- _EXERCISE DIRECTIONS_:
Begin at the line containing "Shop by Brand Bebecar" in the data below and go on through the line containing "their context of emergence, and their", repeating each line exactly; include both ends and no other line.
BEGIN DATA TO PROCESS
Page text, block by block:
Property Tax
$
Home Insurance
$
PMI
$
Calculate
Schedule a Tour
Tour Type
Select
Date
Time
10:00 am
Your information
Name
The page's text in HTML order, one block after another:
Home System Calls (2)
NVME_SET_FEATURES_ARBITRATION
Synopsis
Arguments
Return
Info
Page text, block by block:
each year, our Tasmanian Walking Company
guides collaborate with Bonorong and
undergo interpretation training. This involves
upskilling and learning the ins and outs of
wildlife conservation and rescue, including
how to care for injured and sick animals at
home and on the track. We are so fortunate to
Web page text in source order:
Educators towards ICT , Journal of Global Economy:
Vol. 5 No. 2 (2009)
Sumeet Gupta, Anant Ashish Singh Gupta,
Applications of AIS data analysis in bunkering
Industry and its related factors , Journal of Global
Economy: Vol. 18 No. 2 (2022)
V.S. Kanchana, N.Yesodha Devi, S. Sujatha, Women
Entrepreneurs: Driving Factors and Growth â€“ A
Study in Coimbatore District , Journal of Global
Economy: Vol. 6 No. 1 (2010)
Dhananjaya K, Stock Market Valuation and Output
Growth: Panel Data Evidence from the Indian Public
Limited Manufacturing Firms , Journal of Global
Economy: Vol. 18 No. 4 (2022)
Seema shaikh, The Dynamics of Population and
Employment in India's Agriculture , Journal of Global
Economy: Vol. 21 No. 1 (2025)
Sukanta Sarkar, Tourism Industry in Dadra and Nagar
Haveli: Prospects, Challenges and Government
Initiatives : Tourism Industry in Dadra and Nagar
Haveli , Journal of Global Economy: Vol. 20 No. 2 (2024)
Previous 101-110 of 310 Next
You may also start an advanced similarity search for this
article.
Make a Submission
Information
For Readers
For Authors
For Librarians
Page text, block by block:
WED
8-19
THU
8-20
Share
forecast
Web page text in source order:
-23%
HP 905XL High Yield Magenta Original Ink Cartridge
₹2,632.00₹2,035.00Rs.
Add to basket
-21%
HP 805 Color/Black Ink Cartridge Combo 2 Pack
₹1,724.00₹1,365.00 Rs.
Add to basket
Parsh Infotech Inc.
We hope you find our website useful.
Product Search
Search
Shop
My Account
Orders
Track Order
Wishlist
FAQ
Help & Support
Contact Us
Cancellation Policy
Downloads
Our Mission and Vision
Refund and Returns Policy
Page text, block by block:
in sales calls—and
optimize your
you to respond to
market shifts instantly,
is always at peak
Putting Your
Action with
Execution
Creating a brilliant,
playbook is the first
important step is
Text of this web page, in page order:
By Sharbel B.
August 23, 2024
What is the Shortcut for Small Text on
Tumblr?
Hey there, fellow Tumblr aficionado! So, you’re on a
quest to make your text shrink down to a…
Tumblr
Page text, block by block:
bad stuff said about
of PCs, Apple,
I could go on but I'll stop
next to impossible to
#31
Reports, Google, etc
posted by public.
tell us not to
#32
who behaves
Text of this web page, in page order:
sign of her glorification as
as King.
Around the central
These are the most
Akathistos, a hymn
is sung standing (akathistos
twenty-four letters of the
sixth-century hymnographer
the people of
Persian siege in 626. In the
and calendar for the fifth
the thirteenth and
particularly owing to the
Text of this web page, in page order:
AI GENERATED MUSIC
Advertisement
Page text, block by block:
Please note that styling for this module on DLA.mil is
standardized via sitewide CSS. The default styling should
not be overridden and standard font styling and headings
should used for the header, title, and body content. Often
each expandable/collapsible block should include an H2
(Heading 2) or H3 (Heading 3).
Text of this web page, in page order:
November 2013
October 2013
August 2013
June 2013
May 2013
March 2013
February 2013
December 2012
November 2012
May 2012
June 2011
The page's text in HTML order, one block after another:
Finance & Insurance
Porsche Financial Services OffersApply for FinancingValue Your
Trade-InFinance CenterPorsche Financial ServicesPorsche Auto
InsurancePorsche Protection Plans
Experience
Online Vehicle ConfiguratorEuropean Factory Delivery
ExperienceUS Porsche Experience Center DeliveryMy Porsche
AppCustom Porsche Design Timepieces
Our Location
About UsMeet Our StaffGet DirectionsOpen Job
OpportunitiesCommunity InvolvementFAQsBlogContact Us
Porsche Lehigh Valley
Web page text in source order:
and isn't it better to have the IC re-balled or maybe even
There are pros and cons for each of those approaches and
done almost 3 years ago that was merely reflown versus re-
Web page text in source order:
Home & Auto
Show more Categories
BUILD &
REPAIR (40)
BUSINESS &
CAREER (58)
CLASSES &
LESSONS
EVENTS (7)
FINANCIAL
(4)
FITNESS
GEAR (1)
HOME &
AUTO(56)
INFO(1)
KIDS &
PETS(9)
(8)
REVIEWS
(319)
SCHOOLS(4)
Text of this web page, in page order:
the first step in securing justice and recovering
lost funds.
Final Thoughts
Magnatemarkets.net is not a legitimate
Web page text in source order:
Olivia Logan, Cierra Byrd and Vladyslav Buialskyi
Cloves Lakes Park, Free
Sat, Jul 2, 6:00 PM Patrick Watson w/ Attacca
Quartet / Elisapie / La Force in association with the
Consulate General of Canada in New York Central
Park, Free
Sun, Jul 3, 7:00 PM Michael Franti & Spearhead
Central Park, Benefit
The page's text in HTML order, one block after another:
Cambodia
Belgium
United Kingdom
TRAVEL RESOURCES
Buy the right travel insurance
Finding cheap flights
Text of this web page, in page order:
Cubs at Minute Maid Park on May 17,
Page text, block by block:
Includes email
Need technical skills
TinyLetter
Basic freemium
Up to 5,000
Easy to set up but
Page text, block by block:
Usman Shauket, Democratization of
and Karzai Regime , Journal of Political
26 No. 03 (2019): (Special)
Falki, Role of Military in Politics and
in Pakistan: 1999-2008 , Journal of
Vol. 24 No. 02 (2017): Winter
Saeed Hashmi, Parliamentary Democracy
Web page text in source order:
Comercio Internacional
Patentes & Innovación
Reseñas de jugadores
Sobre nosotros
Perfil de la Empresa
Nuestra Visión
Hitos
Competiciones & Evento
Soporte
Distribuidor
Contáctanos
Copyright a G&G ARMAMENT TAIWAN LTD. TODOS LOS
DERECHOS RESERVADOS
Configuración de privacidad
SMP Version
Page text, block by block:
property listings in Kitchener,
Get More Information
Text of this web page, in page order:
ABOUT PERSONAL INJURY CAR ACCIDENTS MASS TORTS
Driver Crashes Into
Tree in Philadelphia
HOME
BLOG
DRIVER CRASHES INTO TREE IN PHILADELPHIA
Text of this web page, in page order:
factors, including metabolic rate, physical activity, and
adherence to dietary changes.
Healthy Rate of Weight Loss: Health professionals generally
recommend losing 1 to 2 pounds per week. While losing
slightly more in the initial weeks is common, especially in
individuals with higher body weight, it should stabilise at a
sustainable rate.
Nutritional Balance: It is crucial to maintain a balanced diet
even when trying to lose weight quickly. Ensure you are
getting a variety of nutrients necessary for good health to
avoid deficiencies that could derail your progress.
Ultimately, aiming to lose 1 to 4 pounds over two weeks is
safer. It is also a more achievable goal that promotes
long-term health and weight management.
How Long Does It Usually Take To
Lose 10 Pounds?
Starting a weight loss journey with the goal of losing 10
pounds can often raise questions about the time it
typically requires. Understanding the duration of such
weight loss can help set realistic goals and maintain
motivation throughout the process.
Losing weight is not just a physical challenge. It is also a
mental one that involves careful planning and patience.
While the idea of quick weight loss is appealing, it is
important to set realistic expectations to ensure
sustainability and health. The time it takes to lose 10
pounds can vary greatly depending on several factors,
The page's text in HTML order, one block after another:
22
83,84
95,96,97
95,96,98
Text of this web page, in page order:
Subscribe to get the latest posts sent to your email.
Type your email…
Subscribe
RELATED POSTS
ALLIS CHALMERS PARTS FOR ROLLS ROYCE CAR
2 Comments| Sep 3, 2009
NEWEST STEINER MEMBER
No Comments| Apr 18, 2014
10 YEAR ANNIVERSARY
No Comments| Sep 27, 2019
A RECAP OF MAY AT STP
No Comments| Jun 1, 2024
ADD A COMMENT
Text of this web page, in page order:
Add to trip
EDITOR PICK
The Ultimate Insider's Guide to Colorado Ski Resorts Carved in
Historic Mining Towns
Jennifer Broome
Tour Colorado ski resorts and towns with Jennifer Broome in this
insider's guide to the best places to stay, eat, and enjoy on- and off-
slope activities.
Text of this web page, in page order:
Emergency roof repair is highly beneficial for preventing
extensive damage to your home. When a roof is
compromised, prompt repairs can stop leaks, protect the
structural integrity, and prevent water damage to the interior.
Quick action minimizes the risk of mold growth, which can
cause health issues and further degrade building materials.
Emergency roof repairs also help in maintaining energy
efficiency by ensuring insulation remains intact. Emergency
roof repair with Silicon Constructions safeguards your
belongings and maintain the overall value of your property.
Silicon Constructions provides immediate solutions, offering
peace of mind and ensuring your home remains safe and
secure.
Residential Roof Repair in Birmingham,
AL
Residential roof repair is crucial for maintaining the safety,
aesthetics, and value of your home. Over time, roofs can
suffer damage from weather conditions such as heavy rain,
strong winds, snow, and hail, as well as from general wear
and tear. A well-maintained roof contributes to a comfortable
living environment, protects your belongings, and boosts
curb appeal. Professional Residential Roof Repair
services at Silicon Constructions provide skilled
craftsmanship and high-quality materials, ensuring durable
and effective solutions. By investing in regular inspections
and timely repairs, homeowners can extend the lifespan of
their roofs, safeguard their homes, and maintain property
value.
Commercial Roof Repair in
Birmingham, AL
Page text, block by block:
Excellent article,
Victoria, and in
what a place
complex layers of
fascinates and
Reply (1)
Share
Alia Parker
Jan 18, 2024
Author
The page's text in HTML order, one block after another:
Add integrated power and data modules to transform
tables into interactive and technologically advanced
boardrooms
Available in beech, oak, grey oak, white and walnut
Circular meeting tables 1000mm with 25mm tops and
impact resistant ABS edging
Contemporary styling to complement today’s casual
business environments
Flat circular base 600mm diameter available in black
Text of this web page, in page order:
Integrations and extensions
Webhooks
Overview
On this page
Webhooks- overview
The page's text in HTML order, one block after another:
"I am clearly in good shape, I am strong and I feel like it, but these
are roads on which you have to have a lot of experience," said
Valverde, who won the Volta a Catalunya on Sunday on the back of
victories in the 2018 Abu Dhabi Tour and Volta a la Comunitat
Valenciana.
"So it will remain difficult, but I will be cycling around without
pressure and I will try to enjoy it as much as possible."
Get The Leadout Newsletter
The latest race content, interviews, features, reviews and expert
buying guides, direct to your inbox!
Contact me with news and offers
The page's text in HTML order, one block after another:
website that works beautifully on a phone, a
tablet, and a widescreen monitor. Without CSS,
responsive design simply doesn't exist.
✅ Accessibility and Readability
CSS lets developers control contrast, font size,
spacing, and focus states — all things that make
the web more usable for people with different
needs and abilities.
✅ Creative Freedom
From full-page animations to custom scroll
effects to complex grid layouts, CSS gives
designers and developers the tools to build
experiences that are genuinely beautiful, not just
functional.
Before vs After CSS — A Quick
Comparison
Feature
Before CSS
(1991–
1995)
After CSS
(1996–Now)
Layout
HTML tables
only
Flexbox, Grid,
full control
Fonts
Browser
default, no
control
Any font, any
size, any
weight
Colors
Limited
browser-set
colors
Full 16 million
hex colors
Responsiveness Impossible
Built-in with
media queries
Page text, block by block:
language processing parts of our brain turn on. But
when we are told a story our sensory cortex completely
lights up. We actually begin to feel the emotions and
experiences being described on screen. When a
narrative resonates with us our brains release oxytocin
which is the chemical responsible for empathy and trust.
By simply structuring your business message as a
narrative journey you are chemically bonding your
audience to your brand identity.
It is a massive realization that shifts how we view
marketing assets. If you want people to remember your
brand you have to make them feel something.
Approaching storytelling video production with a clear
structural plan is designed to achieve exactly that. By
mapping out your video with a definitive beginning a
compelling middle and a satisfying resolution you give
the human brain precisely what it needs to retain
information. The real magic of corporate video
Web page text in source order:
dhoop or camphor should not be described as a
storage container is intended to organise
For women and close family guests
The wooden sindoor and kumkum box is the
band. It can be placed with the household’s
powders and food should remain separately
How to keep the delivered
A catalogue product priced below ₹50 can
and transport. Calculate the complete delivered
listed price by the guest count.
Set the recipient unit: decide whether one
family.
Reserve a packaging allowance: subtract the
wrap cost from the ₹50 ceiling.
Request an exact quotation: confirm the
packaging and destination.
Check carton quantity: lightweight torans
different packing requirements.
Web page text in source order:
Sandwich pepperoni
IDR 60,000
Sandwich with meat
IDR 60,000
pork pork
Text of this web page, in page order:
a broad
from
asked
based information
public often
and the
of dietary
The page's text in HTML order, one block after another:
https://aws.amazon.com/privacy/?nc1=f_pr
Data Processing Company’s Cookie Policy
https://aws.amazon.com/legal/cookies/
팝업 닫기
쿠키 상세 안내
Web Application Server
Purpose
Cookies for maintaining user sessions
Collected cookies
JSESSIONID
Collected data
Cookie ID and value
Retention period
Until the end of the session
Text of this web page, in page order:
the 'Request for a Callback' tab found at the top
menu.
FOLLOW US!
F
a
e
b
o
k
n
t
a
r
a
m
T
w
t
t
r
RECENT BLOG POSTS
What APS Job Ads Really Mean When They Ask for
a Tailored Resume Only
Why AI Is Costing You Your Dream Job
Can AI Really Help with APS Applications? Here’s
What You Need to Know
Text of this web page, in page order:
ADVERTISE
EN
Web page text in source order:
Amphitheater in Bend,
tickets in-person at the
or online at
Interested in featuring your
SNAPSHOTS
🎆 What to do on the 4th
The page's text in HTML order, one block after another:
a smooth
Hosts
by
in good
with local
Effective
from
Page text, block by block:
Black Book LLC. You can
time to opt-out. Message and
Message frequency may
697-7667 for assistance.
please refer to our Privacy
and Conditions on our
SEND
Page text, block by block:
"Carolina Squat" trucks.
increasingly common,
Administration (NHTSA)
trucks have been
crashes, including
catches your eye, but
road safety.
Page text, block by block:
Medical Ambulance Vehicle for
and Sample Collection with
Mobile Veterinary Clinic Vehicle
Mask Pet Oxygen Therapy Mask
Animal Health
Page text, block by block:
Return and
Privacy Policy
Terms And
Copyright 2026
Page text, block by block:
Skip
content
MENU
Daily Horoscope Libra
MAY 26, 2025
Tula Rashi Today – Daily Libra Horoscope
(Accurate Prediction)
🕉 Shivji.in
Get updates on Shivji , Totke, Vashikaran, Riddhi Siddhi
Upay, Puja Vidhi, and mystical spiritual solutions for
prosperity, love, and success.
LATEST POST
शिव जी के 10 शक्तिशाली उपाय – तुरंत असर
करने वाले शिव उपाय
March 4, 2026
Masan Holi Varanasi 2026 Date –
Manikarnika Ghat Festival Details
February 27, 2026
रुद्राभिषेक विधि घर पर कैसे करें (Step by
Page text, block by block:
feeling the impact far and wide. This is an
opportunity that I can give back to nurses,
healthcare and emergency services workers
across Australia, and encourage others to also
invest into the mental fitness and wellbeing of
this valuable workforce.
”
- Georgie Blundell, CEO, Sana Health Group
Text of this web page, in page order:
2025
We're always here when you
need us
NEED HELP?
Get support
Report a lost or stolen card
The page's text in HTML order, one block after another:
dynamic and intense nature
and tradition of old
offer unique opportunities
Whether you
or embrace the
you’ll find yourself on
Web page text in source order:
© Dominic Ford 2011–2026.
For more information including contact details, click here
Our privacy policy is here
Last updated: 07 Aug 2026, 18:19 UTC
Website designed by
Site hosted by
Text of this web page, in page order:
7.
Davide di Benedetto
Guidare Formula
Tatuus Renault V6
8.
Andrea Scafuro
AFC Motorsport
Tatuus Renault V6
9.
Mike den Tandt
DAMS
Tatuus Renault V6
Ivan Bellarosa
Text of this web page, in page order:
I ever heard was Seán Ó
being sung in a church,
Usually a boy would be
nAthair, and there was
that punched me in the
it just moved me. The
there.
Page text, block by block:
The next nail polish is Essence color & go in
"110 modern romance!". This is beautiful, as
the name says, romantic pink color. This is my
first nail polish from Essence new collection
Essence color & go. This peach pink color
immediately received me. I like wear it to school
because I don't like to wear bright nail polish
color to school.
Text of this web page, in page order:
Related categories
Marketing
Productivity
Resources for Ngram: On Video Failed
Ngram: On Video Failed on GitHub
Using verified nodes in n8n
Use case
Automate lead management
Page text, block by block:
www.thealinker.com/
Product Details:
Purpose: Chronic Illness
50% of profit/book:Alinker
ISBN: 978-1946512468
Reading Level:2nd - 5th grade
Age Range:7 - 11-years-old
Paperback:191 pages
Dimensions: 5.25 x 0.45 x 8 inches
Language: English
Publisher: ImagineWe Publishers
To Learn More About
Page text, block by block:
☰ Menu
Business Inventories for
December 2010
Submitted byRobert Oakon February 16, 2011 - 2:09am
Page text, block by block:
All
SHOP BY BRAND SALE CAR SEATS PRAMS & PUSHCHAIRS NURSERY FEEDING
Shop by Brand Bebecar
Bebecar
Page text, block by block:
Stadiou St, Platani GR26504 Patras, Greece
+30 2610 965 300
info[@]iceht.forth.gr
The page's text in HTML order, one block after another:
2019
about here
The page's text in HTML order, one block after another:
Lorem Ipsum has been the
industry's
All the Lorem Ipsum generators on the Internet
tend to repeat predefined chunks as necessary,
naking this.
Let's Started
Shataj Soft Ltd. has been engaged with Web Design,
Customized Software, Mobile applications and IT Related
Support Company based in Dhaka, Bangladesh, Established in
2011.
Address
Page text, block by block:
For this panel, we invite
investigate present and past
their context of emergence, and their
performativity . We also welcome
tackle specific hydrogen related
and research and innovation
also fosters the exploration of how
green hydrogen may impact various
END DATA TO PROCESS
- _ANSWER TO THIS PROBLEM_:
Shop by Brand Bebecar
Bebecar
Page text, block by block:
Stadiou St, Platani GR26504 Patras, Greece
+30 2610 965 300
info[@]iceht.forth.gr
The page's text in HTML order, one block after another:
2019
about here
The page's text in HTML order, one block after another:
Lorem Ipsum has been the
industry's
All the Lorem Ipsum generators on the Internet
tend to repeat predefined chunks as necessary,
naking this.
Let's Started
Shataj Soft Ltd. has been engaged with Web Design,
Customized Software, Mobile applications and IT Related
Support Company based in Dhaka, Bangladesh, Established in
2011.
Address
Page text, block by block:
For this panel, we invite
investigate present and past
their context of emergence, and their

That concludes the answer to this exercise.